*TASK OBJECTIVE*:
For the data below, transcribe the part that opens with the line containing "Main Water Line" and closes with the line containing "Base, 113 Queens", exactly and with no pictures.

*GIVEN DATA*:

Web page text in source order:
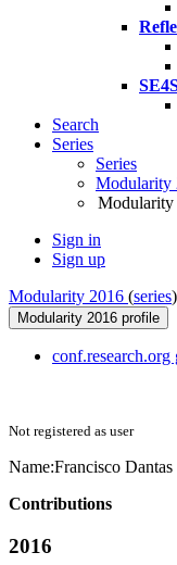
Search
Series
Series
Modularity
Modularity
Sign in
Sign up
Modularity 2016 (series
Modularity 2016 profile
Not registered as user
Name:Francisco Dantas
Contributions
2016
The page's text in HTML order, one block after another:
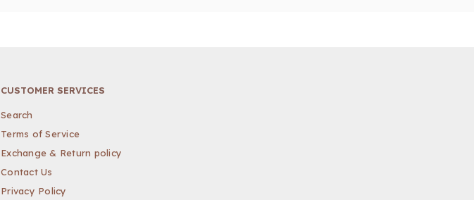
CUSTOMER SERVICES
Search
Terms of Service
Exchange & Return policy
Contact Us
Privacy Policy
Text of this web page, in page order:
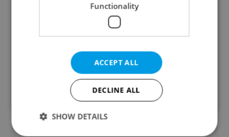
A post shared by Zrno zrnko (@zrno_zrnko)
Functionality
ACCEPT ALL
DECLINE ALL
SHOW DETAILS
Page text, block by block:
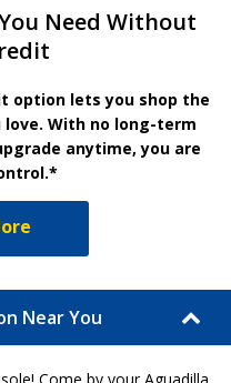
Need Without
option lets you shop the
With no long-term
anytime, you are
Near You
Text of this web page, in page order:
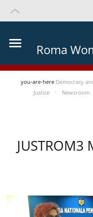
Roma
you-are-here Democracy
Justice
Newsroom
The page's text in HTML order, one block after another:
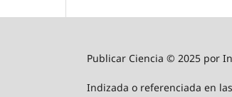
Publicar Ciencia © 2025 por
Indizada o referenciada en
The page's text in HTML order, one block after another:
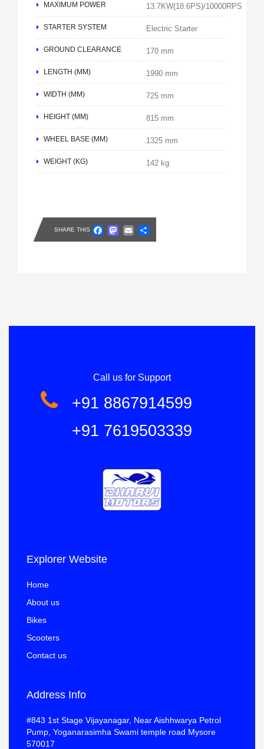
MAXIMUM POWER 13.7KW(18.6PS)/10000RPS
STARTER SYSTEM Electric Starter
GROUND CLEARANCE 170 mm
LENGTH (MM) 1990 mm
WIDTH (MM) 725 mm
HEIGHT (MM) 815 mm
WHEEL BASE (MM) 1325 mm
WEIGHT (KG) 142 kg
SHARE THIS Facebook
Mastodon
Email
Call us for Support
+91 8867914599
+91 7619503339
Explorer Website
Home
About us
Bikes
Scooters
Contact us
Address Info
#843 1st Stage Vijayanagar, Near Aishhwarya Petrol
Pump, Yoganarasimha Swami temple road Mysore
570017
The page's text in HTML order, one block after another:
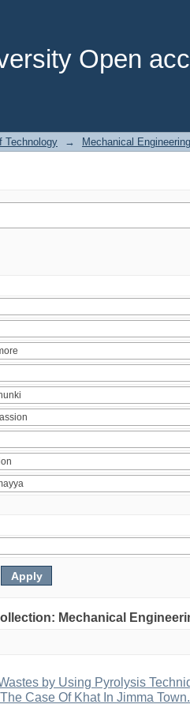
Open
Technology → Mechanical Engineering
Mechanical
by Using Pyrolysis
Case Of Khat In Jimma Town.
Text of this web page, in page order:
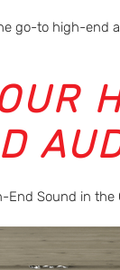
go-to high-end
End Sound in
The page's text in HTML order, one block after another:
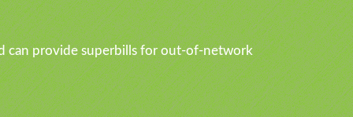
can provide superbills for out-of-network
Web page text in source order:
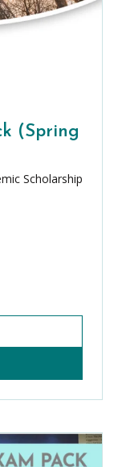
(Spring
Scholarship
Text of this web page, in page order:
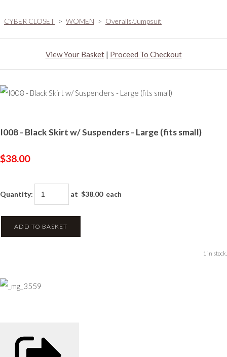
CYBER CLOSET > WOMEN > Overalls/Jumpsuit
View Your Basket| Proceed To Checkout
I008 - Black Skirt w/ Suspenders - Large (fits small)
$38.00
Quantity: at $38.00each
ADD TO BASKET
1 in stock.
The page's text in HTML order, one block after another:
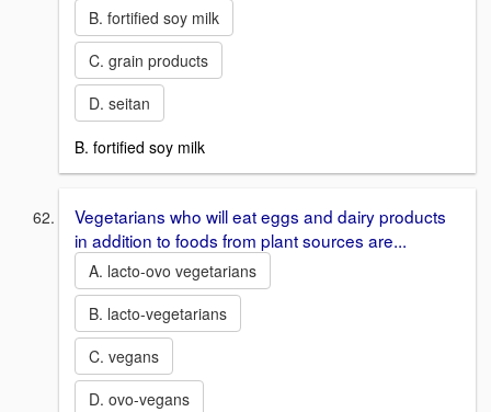
B. fortified soy milk
C. grain products
D. seitan
B. fortified soy milk
Vegetarians who will eat eggs and dairy products
in addition to foods from plant sources are...
A. lacto-ovo vegetarians
B. lacto-vegetarians
C. vegans
D. ovo-vegans
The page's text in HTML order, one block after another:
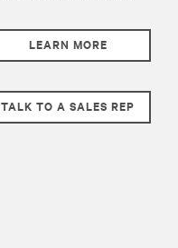
LEARN MORE
TALK TO A SALES REP
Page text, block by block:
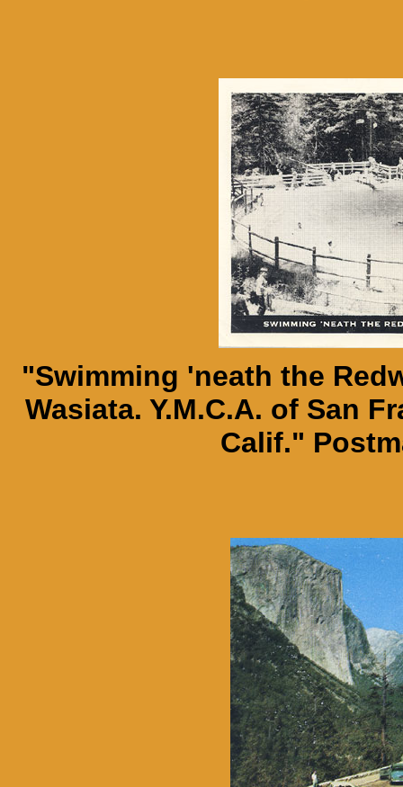
"Swimming 'neath the
Wasiata. Y.M.C.A. of San
Calif."
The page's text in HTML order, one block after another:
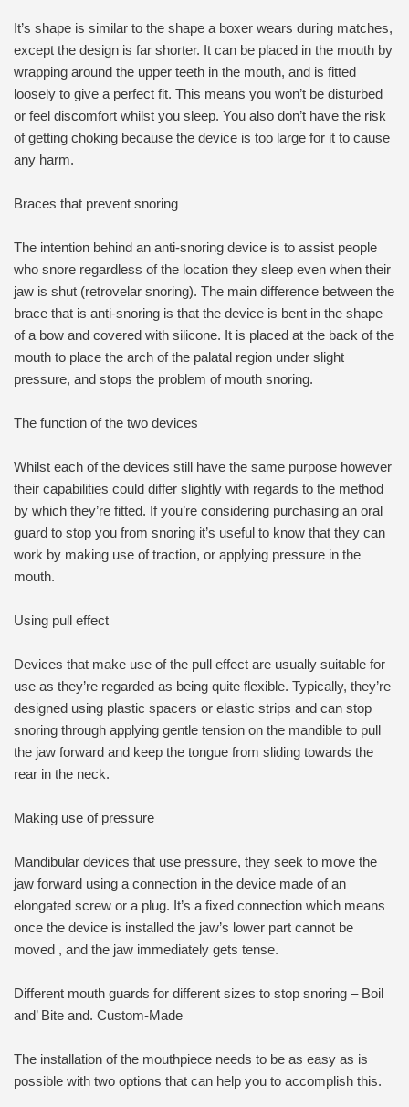
It’s shape is similar to the shape a boxer wears during matches,
except the design is far shorter. It can be placed in the mouth by
wrapping around the upper teeth in the mouth, and is fitted
loosely to give a perfect fit. This means you won’t be disturbed
or feel discomfort whilst you sleep. You also don’t have the risk
of getting choking because the device is too large for it to cause
any harm.
Braces that prevent snoring
The intention behind an anti-snoring device is to assist people
who snore regardless of the location they sleep even when their
jaw is shut (retrovelar snoring). The main difference between the
brace that is anti-snoring is that the device is bent in the shape
of a bow and covered with silicone. It is placed at the back of the
mouth to place the arch of the palatal region under slight
pressure, and stops the problem of mouth snoring.
The function of the two devices
Whilst each of the devices still have the same purpose however
their capabilities could differ slightly with regards to the method
by which they’re fitted. If you’re considering purchasing an oral
guard to stop you from snoring it’s useful to know that they can
work by making use of traction, or applying pressure in the
mouth.
Using pull effect
Devices that make use of the pull effect are usually suitable for
use as they’re regarded as being quite flexible. Typically, they’re
designed using plastic spacers or elastic strips and can stop
snoring through applying gentle tension on the mandible to pull
the jaw forward and keep the tongue from sliding towards the
rear in the neck.
Making use of pressure
Mandibular devices that use pressure, they seek to move the
jaw forward using a connection in the device made of an
elongated screw or a plug. It’s a fixed connection which means
once the device is installed the jaw’s lower part cannot be
moved , and the jaw immediately gets tense.
Different mouth guards for different sizes to stop snoring – Boil
and’ Bite and. Custom-Made
The installation of the mouthpiece needs to be as easy as is
possible with two options that can help you to accomplish this.
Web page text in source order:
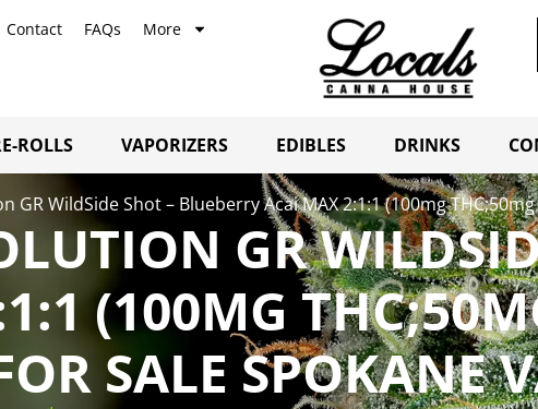
Contact FAQs More
ROLLS VAPORIZERS EDIBLES DRINKS
GR WildSide Shot – Blueberry Acai MAX 2:1:1 (100mg
GR
(100MG
SALE SPOKANE
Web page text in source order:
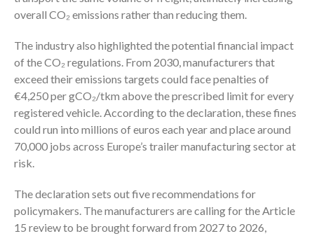
overall CO₂ emissions rather than reducing them.
The industry also highlighted the potential financial impact
of the CO₂ regulations. From 2030, manufacturers that
exceed their emissions targets could face penalties of
€4,250 per gCO₂/tkm above the prescribed limit for every
registered vehicle. According to the declaration, these fines
could run into millions of euros each year and place around
70,000 jobs across Europe’s trailer manufacturing sector at
risk.
The declaration sets out five recommendations for
policymakers. The manufacturers are calling for the Article
15 review to be brought forward from 2027 to 2026,
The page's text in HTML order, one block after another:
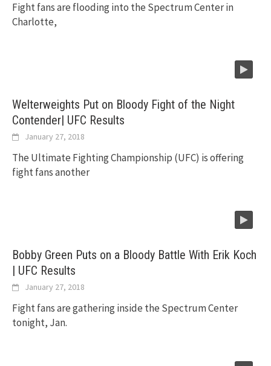
Fight fans are flooding into the Spectrum Center in
Charlotte,
Welterweights Put on Bloody Fight of the Night
Contender| UFC Results
January 27, 2018
The Ultimate Fighting Championship (UFC) is offering
fight fans another
Bobby Green Puts on a Bloody Battle With Erik Koch
| UFC Results
January 27, 2018
Fight fans are gathering inside the Spectrum Center
tonight, Jan.
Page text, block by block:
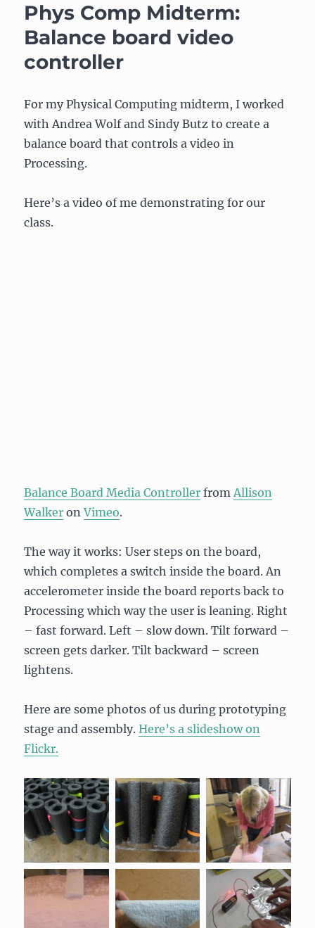
Comm
2009
Phys Comp Midterm:
Balance board video
controller
For my Physical Computing midterm, I worked
with Andrea Wolf and Sindy Butz to create a
balance board that controls a video in
Processing.
Here’s a video of me demonstrating for our
class.
Balance Board Media Controller fromAllison
Walker onVimeo.
The way it works: User steps on the board,
which completes a switch inside the board. An
accelerometer inside the board reports back to
Processing which way the user is leaning. Right
– fast forward. Left – slow down. Tilt forward –
screen gets darker. Tilt backward – screen
lightens.
Here are some photos of us during prototyping
stage and assembly.Here’s a slideshow on
Flickr.
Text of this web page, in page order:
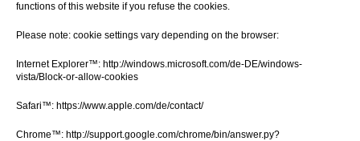
functions of this website if you refuse the cookies.
Please note: cookie settings vary depending on the browser:
Internet Explorer™: http://windows.microsoft.com/de-DE/windows-
vista/Block-or-allow-cookies
Safari™: https://www.apple.com/de/contact/
Chrome™: http://support.google.com/chrome/bin/answer.py?
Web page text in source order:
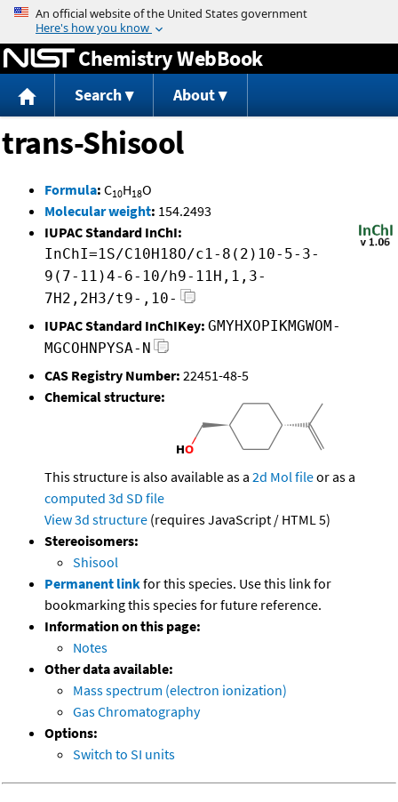
Jump to content
Chemistry WebBook
Search About
trans-Shisool
Formula: C10H18O
Molecular weight: 154.2493
IUPAC Standard InChI:
InChI=1S/C10H18O/c1-8(2)10-5-3-
9(7-11)4-6-10/h9-11H,1,3-
7H2,2H3/t9-,10-
IUPAC Standard InChIKey: GMYHXOPIKMGWOM-
MGCOHNPYSA-N
CAS Registry Number: 22451-48-5
Chemical structure:
This structure is also available as a 2d Mol fileor as a
computed 3d SD file
View 3d structure (requires JavaScript / HTML 5)
Stereoisomers:
Shisool
Permanent linkfor this species. Use this link for
bookmarking this species for future reference.
Information on this page:
Notes
Other data available:
Mass spectrum (electron ionization)
Gas Chromatography
Options:
Switch to SI units
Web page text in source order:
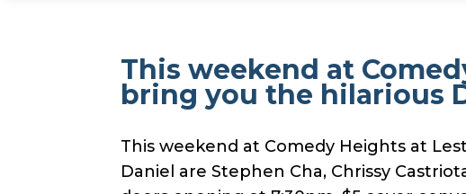
This weekend at
bring you the hilarious
This weekend at Comedy Heights at
Daniel are Stephen Cha, Chrissy
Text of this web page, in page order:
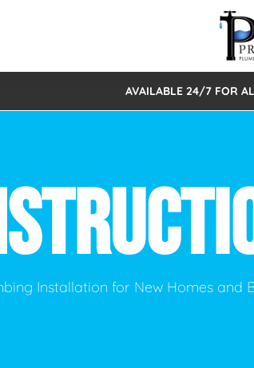
Drain Cleaning
New Construction Plumbing
Main Water Line
Sewage Pumps & Alarms
Sewer Inspections
Sewer Lining
Alarms Septic Tank Repair/
Offers
About Us
New Client Intake Form
Video Gallery
AVAILABLE 24/7 FOR
Installation for New Homes and
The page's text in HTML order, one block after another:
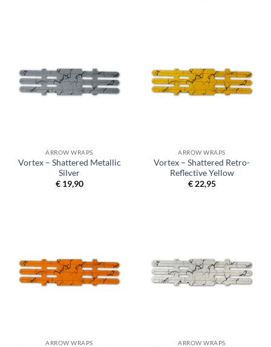
ARROW WRAPS
Vortex – Shattered Metallic
Silver
€19,90
ARROW WRAPS
Vortex – Shattered Retro-
Reflective Yellow
€22,95
ARROW WRAPS ARROW WRAPS
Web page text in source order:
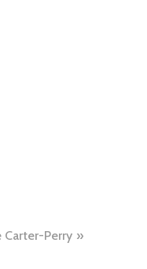
Carter-Perry
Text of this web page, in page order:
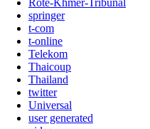
Rote-Khmer-Tribunal
springer
t-com
t-online
Telekom
Thaicoup
Thailand
twitter
Universal
user generated
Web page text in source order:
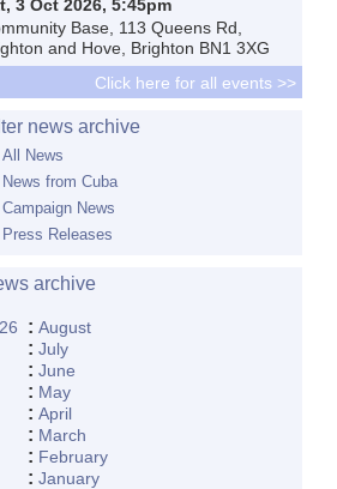
3 Oct 2026, 5:45pm
Base, 113 Queens Rd,
and Hove, Brighton BN1 3XG
Click here for all events >>
news archive
All News
News from Cuba
Campaign News
Press Releases
archive
: August
: July
: June
: May
: April
: March
: February
: January
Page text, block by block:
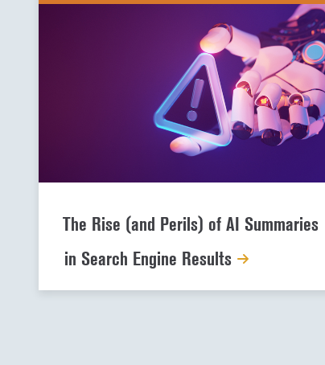
The Rise (and Perils) of AI Summaries
in Search Engine Results
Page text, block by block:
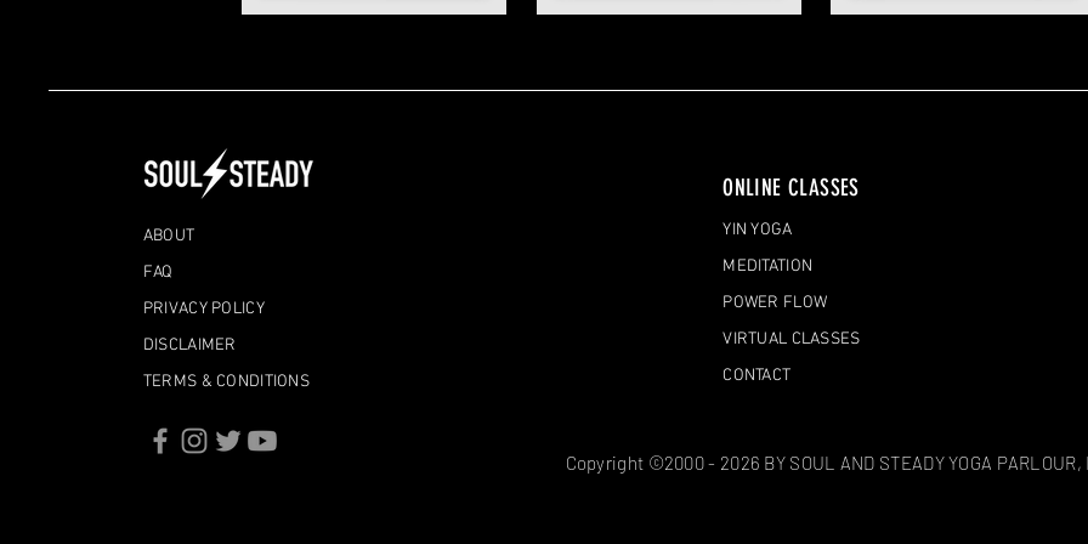
ABOUT
FAQ
PRIVACY POLICY
DISCLAIMER
TERMS & CONDITIONS
ONLINE CLASSES
YIN YOGA
MEDITATION
POWER FLOW
VIRTUAL CLASSES
CONTACT
Copyright ©2000 - 2026 BY SOUL AND STEADY YOGA PARLOUR,
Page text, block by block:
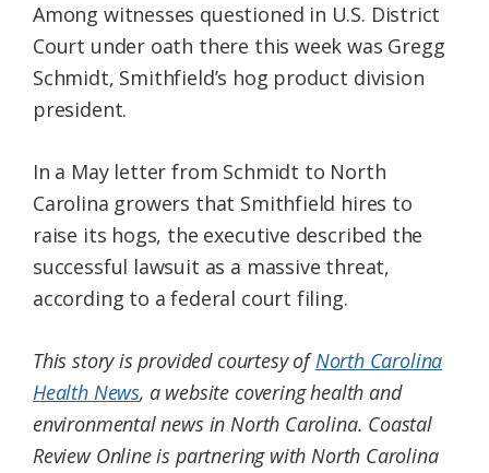
Among witnesses questioned in U.S. District
Court under oath there this week was Gregg
Schmidt, Smithfield’s hog product division
president.
In a May letter from Schmidt to North
Carolina growers that Smithfield hires to
raise its hogs, the executive described the
successful lawsuit as a massive threat,
according to a federal court filing.
This story is provided courtesy ofNorth Carolina
Health News, a website covering health and
environmental news in North Carolina. Coastal
Review Online is partnering with North Carolina
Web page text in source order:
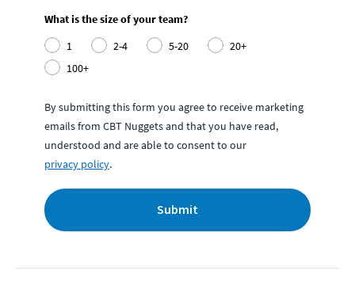
What is the size of your team?
1
2-4 5-20
20+
100+
By submitting this form you agree to receive marketing
emails from CBT Nuggets and that you have read,
understood and are able to consent to our
privacy policy.
Submit
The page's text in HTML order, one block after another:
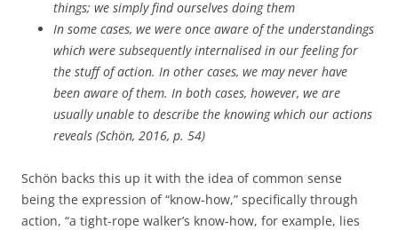
things; we simply find ourselves doing them
In some cases, we were once aware of the understandings
which were subsequently internalised in our feeling for
the stuff of action. In other cases, we may never have
been aware of them. In both cases, however, we are
usually unable to describe the knowing which our actions
reveals (Schön, 2016, p. 54)
Schön backs this up it with the idea of common sense
being the expression of “know-how,” specifically through
action, “a tight-rope walker’s know-how, for example, lies
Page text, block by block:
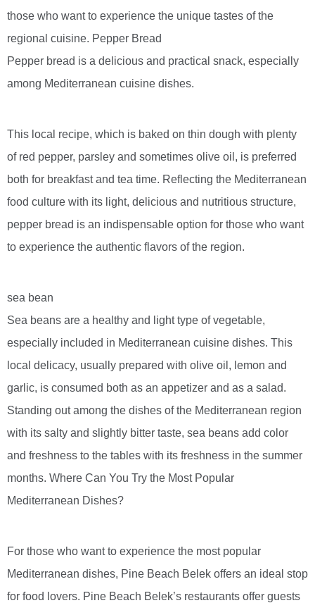
those who want to experience the unique tastes of the
regional cuisine. Pepper Bread
Pepper bread is a delicious and practical snack, especially
among Mediterranean cuisine dishes.
This local recipe, which is baked on thin dough with plenty
of red pepper, parsley and sometimes olive oil, is preferred
both for breakfast and tea time. Reflecting the Mediterranean
food culture with its light, delicious and nutritious structure,
pepper bread is an indispensable option for those who want
to experience the authentic flavors of the region.
sea bean
Sea beans are a healthy and light type of vegetable,
especially included in Mediterranean cuisine dishes. This
local delicacy, usually prepared with olive oil, lemon and
garlic, is consumed both as an appetizer and as a salad.
Standing out among the dishes of the Mediterranean region
with its salty and slightly bitter taste, sea beans add color
and freshness to the tables with its freshness in the summer
months. Where Can You Try the Most Popular
Mediterranean Dishes?
For those who want to experience the most popular
Mediterranean dishes, Pine Beach Belek offers an ideal stop
for food lovers. Pine Beach Belek’s restaurants offer guests
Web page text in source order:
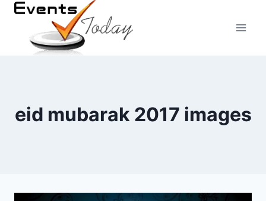
Skip
content
eid mubarak 2017 images

*WRITTEN REPLY*:
Main Water Line
Sewage Pumps & Alarms
Sewer Inspections
Sewer Lining
Alarms Septic Tank Repair/
Offers
About Us
New Client Intake Form
Video Gallery
AVAILABLE 24/7 FOR
Installation for New Homes and
The page's text in HTML order, one block after another:
ARROW WRAPS
Vortex – Shattered Metallic
Silver
€19,90
ARROW WRAPS
Vortex – Shattered Retro-
Reflective Yellow
€22,95
ARROW WRAPS ARROW WRAPS
Web page text in source order:
Carter-Perry
Text of this web page, in page order:
Rote-Khmer-Tribunal
springer
t-com
t-online
Telekom
Thaicoup
Thailand
twitter
Universal
user generated
Web page text in source order:
3 Oct 2026, 5:45pm
Base, 113 Queens Rd,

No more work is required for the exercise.